The global average temperature for September was 60.21 degrees Fahrenheit (15.67 Celsius), tying 2005 as the warmest on record, according to NOAA. It was also the 35th September and the 331st consecutive month that recorded temperatures above the 20th century average.

“The last below-average September temperature was September 1976, and the last below-average temperature for any month was February 1985,” according to the NOAA report.

The high temperatures in the Northern Hemisphere have contributed to widespread drought across the U.S. and eastern Europe, where Hungary is experiencing its worst dry period in 20 years. Corn and soybean prices have risen, taking food prices with them, because of the parched conditions. Traffic on the Mississippi River was also slowed when water levels in shipping channels fell.
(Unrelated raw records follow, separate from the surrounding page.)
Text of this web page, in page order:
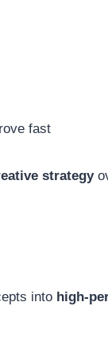
fast
strategy
into high-
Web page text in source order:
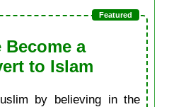
Become a
to Islam
by believing in the
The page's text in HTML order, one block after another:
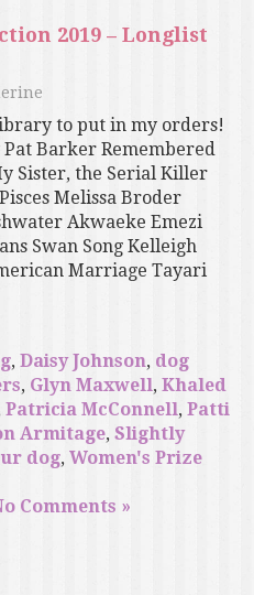
2019 – Longlist
to put in my orders!
Barker Remembered
Sister, the Serial Killer
Melissa Broder
Akwaeke Emezi
Swan Song Kelleigh
Marriage Tayari
, Daisy Johnson, dog
, Glyn Maxwell, Khaled
Patricia McConnell, Patti
Armitage, Slightly
dog, Women's Prize
Comments »
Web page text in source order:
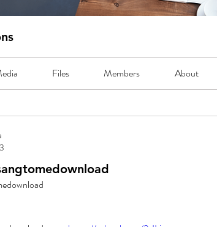
Files Members About
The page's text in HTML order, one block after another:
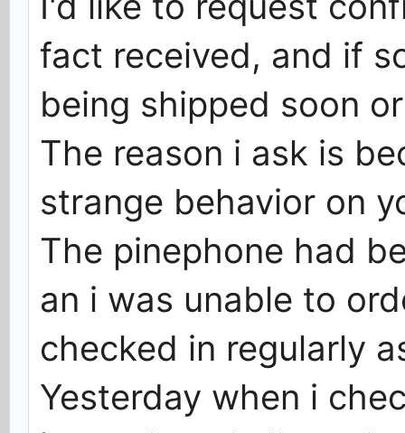
fact received, and if
being shipped soon
The reason i ask is
strange behavior on
The pinephone had
an i was unable to
checked in regularly
Yesterday when i
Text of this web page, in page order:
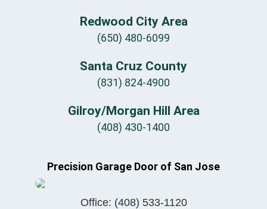
Redwood City Area
(650) 480-6099
Santa Cruz County
(831) 824-4900
Gilroy/Morgan Hill Area
(408) 430-1400
Precision Garage Door of San Jose
Office: (408) 533-1120
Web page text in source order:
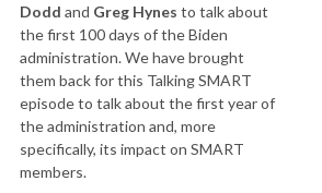
Dodd and Greg Hynes to talk about
the first 100 days of the Biden
administration. We have brought
them back for this Talking SMART
episode to talk about the first year of
the administration and, more
specifically, its impact on SMART
members.
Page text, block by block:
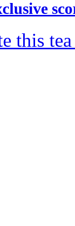
this
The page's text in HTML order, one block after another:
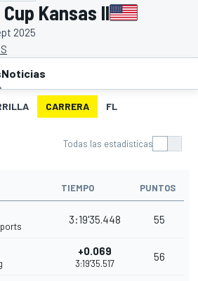
Kansas II
2025
Noticias
CARRERA FL
Todas las estadísticas
TIEMPO PUNTOS
3:19'35.448 55
+0.069
3:19'35.517
56
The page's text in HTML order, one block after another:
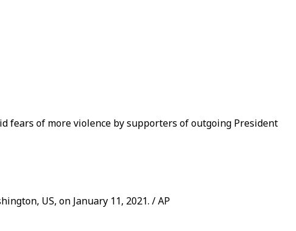
fears of more violence by supporters of outgoing President
US, on January 11, 2021. / AP
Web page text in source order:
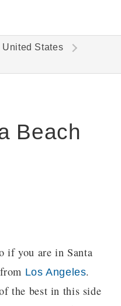
United States
Beach
if you are in Santa
Los Angeles.
the best in this side
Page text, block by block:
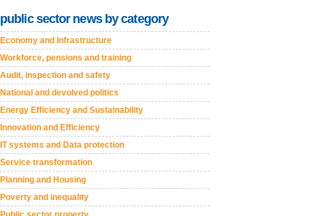
public sector news by category
Economy and Infrastructure
Workforce, pensions and training
Audit, inspection and safety
National and devolved politics
Energy Efficiency and Sustainability
Innovation and Efficiency
IT systems and Data protection
Service transformation
Planning and Housing
Poverty and inequality
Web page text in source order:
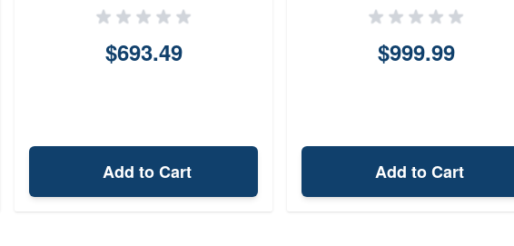
$693.49
Add to Cart
$999.99
Add to Cart
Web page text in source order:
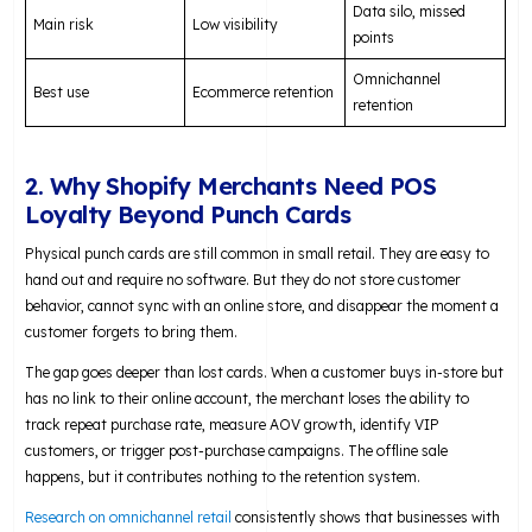
Main risk Low visibility
Data silo, missed
points
Best use Ecommerce retention
Omnichannel
retention
2. Why Shopify Merchants Need POS
Loyalty Beyond Punch Cards
Physical punch cards are still common in small retail. They are easy to
hand out and require no software. But they do not store customer
behavior, cannot sync with an online store, and disappear the moment a
customer forgets to bring them.
The gap goes deeper than lost cards. When a customer buys in-store but
has no link to their online account, the merchant loses the ability to
track repeat purchase rate, measure AOV growth, identify VIP
customers, or trigger post-purchase campaigns. The offline sale
happens, but it contributes nothing to the retention system.
Research on omnichannel retail consistently shows that businesses with
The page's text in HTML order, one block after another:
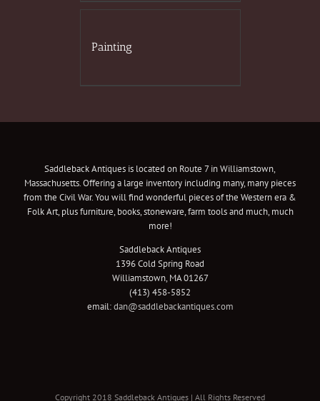
Painting
Saddleback Antiques is located on Route 7 in Williamstown,
Massachusetts. Offering a large inventory including many, many pieces
from the Civil War. You will find wonderful pieces of the Western era &
Folk Art, plus furniture, books, stoneware, farm tools and much, much
more!
Saddleback Antiques
1396 Cold Spring Road
Williamstown, MA 01267
(413) 458-5852
email:dan@saddlebackantiques.com
Copyright 2018 Saddleback Antiques | All Rights Reserved
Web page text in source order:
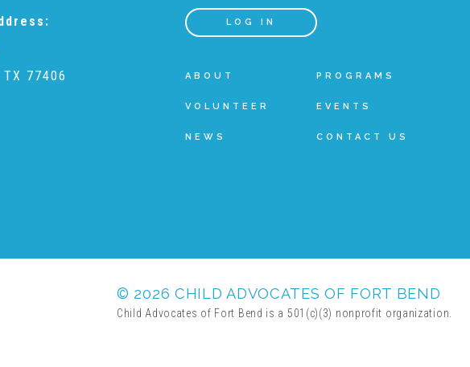
TX 77406
LOG IN
ABOUT PROGRAMS
VOLUNTEER EVENTS
NEWS CONTACT US
© 2026 CHILD ADVOCATES OF FORT BEND
Child Advocates of Fort Bend is a 501(c)(3) nonprofit organization.
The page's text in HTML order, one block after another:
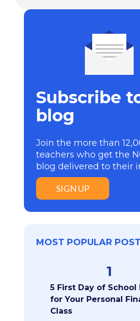
Subscribe
blog
Join the more than
teachers who get the
blog delivered to their
SIGN UP
MOST POPULAR
1
5 First Day of School
for Your Personal
Class
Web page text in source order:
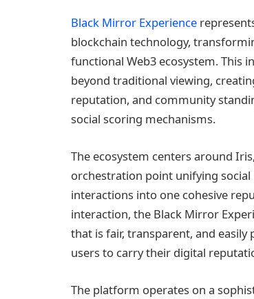
Black Mirror Experience
blockchain technology,
functional Web3 ecosystem. This
beyond traditional viewing,
reputation, and community
social scoring mechanisms.
The ecosystem centers around
orchestration point unifying social
interactions into one cohesive
interaction, the Black Mirror
that is fair, transparent, and easily
users to carry their digital
The platform operates on a
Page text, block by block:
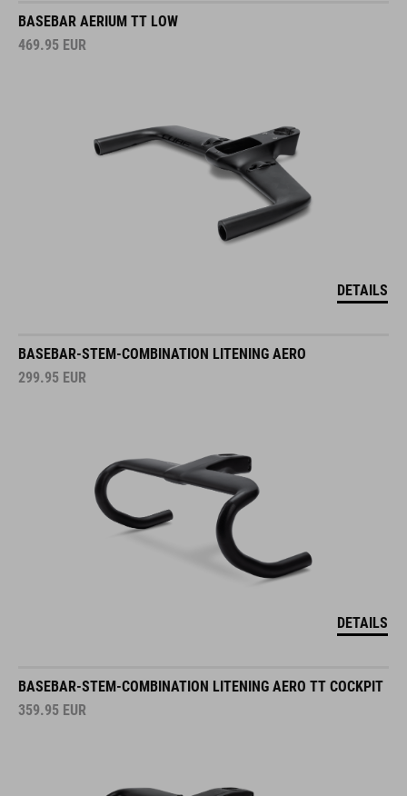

The Arctic sea ice also shrank to 1.39 million square miles, or 49 percent below the 1979-2000 average, which was also the lowest monthly mark in the 34-year record.

“More than 4.57 million square miles of ice melted in 2012, the size of the entire United States and Mexico combined,” the report showed. “The largest annual sea ice loss on record for the Arctic.”

In Antarctica, where September marks the transition from winter to spring, the average sea ice extent for the month was 7.49 million square miles breaking the previous mark set in September 2006, according to the report.